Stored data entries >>
-- Opening Marker --
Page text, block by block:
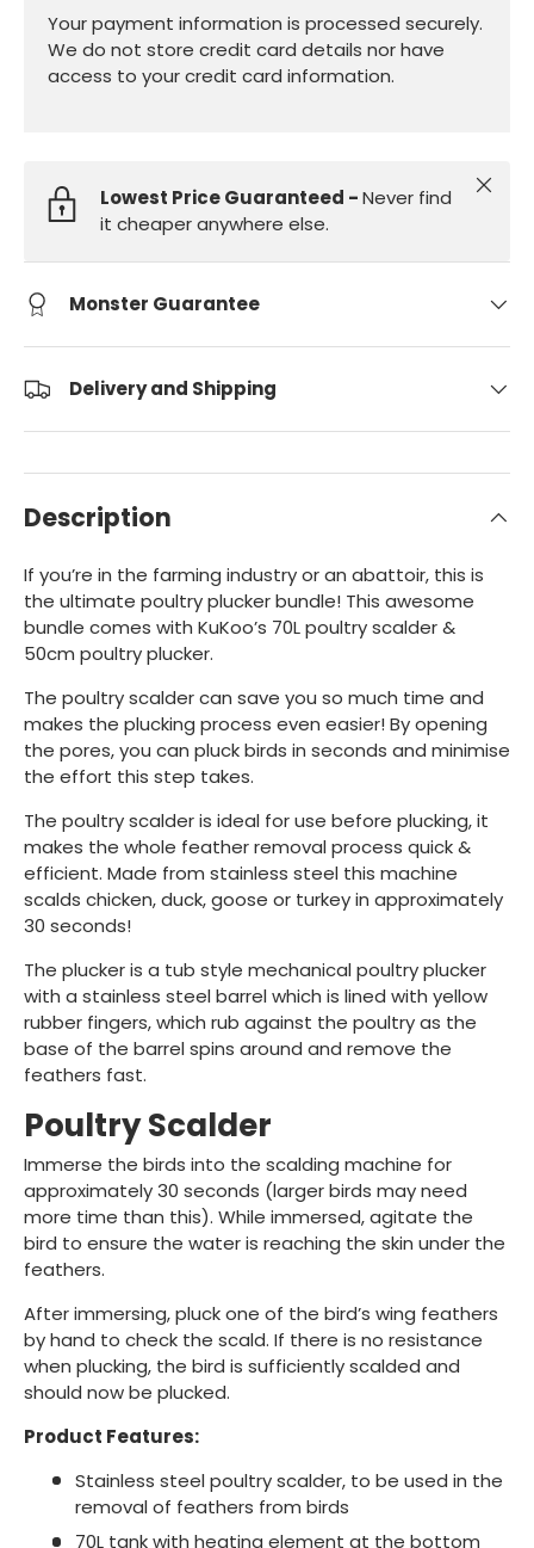
Your payment information is processed securely.
We do not store credit card details nor have
access to your credit card information.
Lowest Price Guaranteed -Never find
it cheaper anywhere else.
Close
Monster Guarantee
Delivery and Shipping
Description
If you’re in the farming industry or an abattoir, this is
the ultimate poultry plucker bundle! This awesome
bundle comes with KuKoo’s 70L poultry scalder &
50cm poultry plucker.
The poultry scalder can save you so much time and
makes the plucking process even easier! By opening
the pores, you can pluck birds in seconds and minimise
the effort this step takes.
The poultry scalder is ideal for use before plucking, it
makes the whole feather removal process quick &
efficient. Made from stainless steel this machine
scalds chicken, duck, goose or turkey in approximately
30 seconds!
The plucker is a tub style mechanical poultry plucker
with a stainless steel barrel which is lined with yellow
rubber fingers, which rub against the poultry as the
base of the barrel spins around and remove the
feathers fast.
Poultry Scalder
Immerse the birds into the scalding machine for
approximately 30 seconds (larger birds may need
more time than this). While immersed, agitate the
bird to ensure the water is reaching the skin under the
feathers.
After immersing, pluck one of the bird’s wing feathers
by hand to check the scald. If there is no resistance
when plucking, the bird is sufficiently scalded and
should now be plucked.
Product Features:
Stainless steel poultry scalder, to be used in the
removal of feathers from birds
70L tank with heating element at the bottom
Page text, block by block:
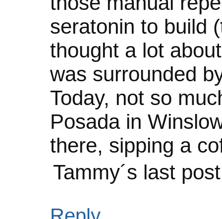
seratonin to build
thought a lot
was surrounded
Today, not so
Posada in
there, sipping a
Tammy´s last
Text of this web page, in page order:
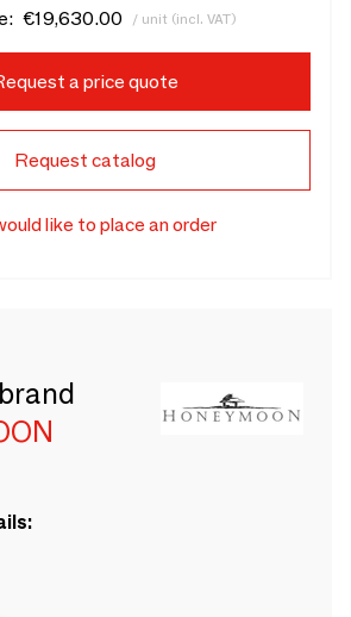
€19,630.00 / unit (incl. VAT)
a price quote
Request catalog
like to place an order
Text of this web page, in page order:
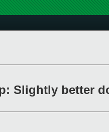
Slightly better
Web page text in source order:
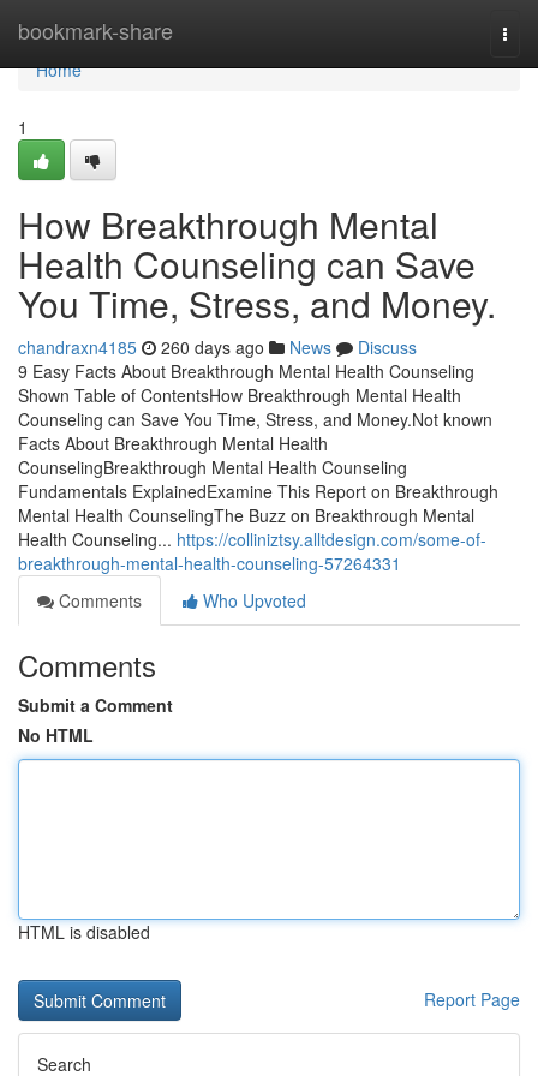
bookmark-share
Home
Home
1
How Breakthrough Mental
Health Counseling can Save
You Time, Stress, and Money.
chandraxn4185 260 days ago News
Discuss
9 Easy Facts About Breakthrough Mental Health Counseling
Shown Table of ContentsHow Breakthrough Mental Health
Counseling can Save You Time, Stress, and Money.Not known
Facts About Breakthrough Mental Health
CounselingBreakthrough Mental Health Counseling
Fundamentals ExplainedExamine This Report on Breakthrough
Mental Health CounselingThe Buzz on Breakthrough Mental
Health Counseling... https://colliniztsy.alltdesign.com/some-of-
breakthrough-mental-health-counseling-57264331
Comments
Who Upvoted
Comments
Submit a Comment
No HTML
HTML is disabled
Report Page
Search
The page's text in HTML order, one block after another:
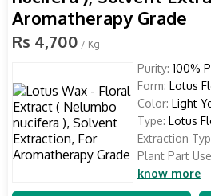
Aromatherapy Grade
Rs 4,700 / Kg
Purity: 100%
Form: Lotus
Color: Light
Type: Lotus
Extraction
Plant Part
know more
-- Closing Marker --
Your instructions >>
Transcribe the records verbatim and omit the images.

Task response >>
Page text, block by block:
Your payment information is processed securely.
We do not store credit card details nor have
access to your credit card information.
Lowest Price Guaranteed -Never find
it cheaper anywhere else.
Close
Monster Guarantee
Delivery and Shipping
Description
If you’re in the farming industry or an abattoir, this is
the ultimate poultry plucker bundle! This awesome
bundle comes with KuKoo’s 70L poultry scalder &
50cm poultry plucker.
The poultry scalder can save you so much time and
makes the plucking process even easier! By opening
the pores, you can pluck birds in seconds and minimise
the effort this step takes.
The poultry scalder is ideal for use before plucking, it
makes the whole feather removal process quick &
efficient. Made from stainless steel this machine
scalds chicken, duck, goose or turkey in approximately
30 seconds!
The plucker is a tub style mechanical poultry plucker
with a stainless steel barrel which is lined with yellow
rubber fingers, which rub against the poultry as the
base of the barrel spins around and remove the
feathers fast.
Poultry Scalder
Immerse the birds into the scalding machine for
approximately 30 seconds (larger birds may need
more time than this). While immersed, agitate the
bird to ensure the water is reaching the skin under the
feathers.
After immersing, pluck one of the bird’s wing feathers
by hand to check the scald. If there is no resistance
when plucking, the bird is sufficiently scalded and
should now be plucked.
Product Features:
Stainless steel poultry scalder, to be used in the
removal of feathers from birds
70L tank with heating element at the bottom
Page text, block by block:
seratonin to build
thought a lot
was surrounded
Today, not so
Posada in
there, sipping a
Tammy´s last
Text of this web page, in page order:
€19,630.00 / unit (incl. VAT)
a price quote
Request catalog
like to place an order
Text of this web page, in page order:
Slightly better
Web page text in source order:
bookmark-share
Home
Home
1
How Breakthrough Mental
Health Counseling can Save
You Time, Stress, and Money.
chandraxn4185 260 days ago News
Discuss
9 Easy Facts About Breakthrough Mental Health Counseling
Shown Table of ContentsHow Breakthrough Mental Health
Counseling can Save You Time, Stress, and Money.Not known
Facts About Breakthrough Mental Health
CounselingBreakthrough Mental Health Counseling
Fundamentals ExplainedExamine This Report on Breakthrough
Mental Health CounselingThe Buzz on Breakthrough Mental
Health Counseling... https://colliniztsy.alltdesign.com/some-of-
breakthrough-mental-health-counseling-57264331
Comments
Who Upvoted
Comments
Submit a Comment
No HTML
HTML is disabled
Report Page
Search
The page's text in HTML order, one block after another:
Aromatherapy Grade
Rs 4,700 / Kg
Purity: 100%
Form: Lotus
Color: Light
Type: Lotus
Extraction
Plant Part
know more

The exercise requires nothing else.